There were 23 people who attended our August 20th round table on our reflections regarding the pandemic, convened through Zoom.
Remarkably, a common theme emerged from the comments, articulated by participants from different countries, but all pointing in the same direction. That theme was loss – not of money, but of something more important – trust and confidence and the need for virtue to fill that social emptiness.
Individuals have lost confidence in elites and those in authority have lost confidence in themselves.
One participant noted that the black swan event was not the virus, but the collapse of leadership across our elites – political, religious, business and educational. Not even science has provided reassurance. Expertise, the justification of privilege for all modern rational/legal institutions, is falling short in obtaining the trust of individuals.
What is needed now, globally, therefore, is a new culture which can legitimate trust in ourselves, trust in our institutions and self-confidence of our leaders in the efficacy of their own virtue.
That culture can’t be bought. It has to evolve from our hearts. Financial investments and charity, government funding of expenditure through the creation of more fiat currency liquidity cannot create a spiritual good, but what we need must come from the spirit.

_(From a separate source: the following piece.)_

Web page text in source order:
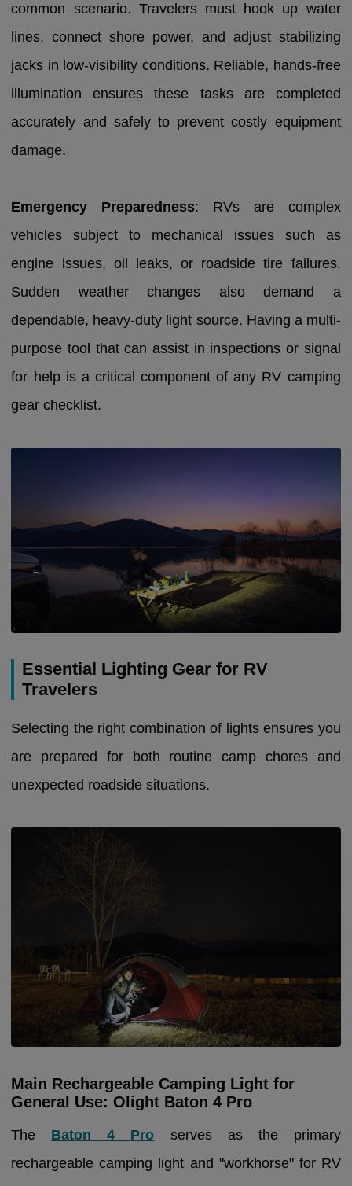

The pandemic has laid bare our values – the differential impacts on the poor, the elderly, SMEs, the instinct for self-protection, fears and the recriminations arising from them.

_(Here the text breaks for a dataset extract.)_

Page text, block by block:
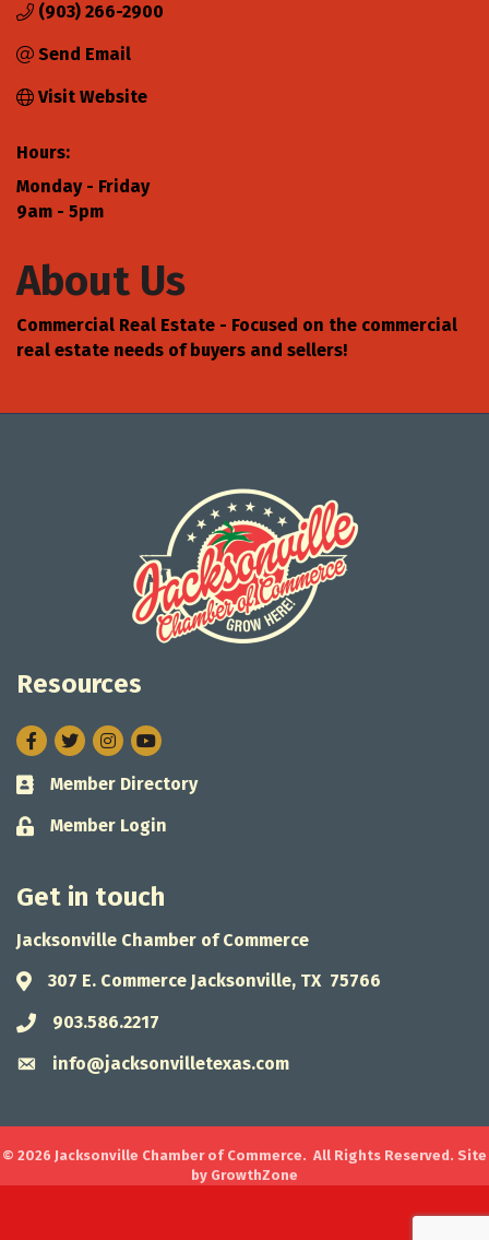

We need to re-establish moral authority to give people reasons to be resilient and live in solidarity with others. But how to do this? A flow down from the “top” is out of the question. It is the “top” which has been exposed as lacking in moral and emotional substance. A bottom-up process is needed where values and vision are made available to individuals and they, in turn, then act charismatically to rally resolve and goodwill.
We need, it was suggested, solidarity, individual acceptance of responsibility and social closeness, not social distancing.
We need a new controlling myth; manners too, ethical norms for individuals vis-à-vis others lifting up acceptance of reciprocal duties. Culture exists in relationships, so to build a new culture, we must engage with those around us, not just stand aloof from institutions and their authority figures. As one participant said, subjects of power structures must become citizens of vital communities.
The world is open to follow new outbursts of leadership, but in such conditions, history has shown that not every flowering of “leadership” leads to good. When culture is threadbare and society is fragmented, it’s not always the “better angels” of our natures which rise up from the ashes of disappointment to direct our fears and passions.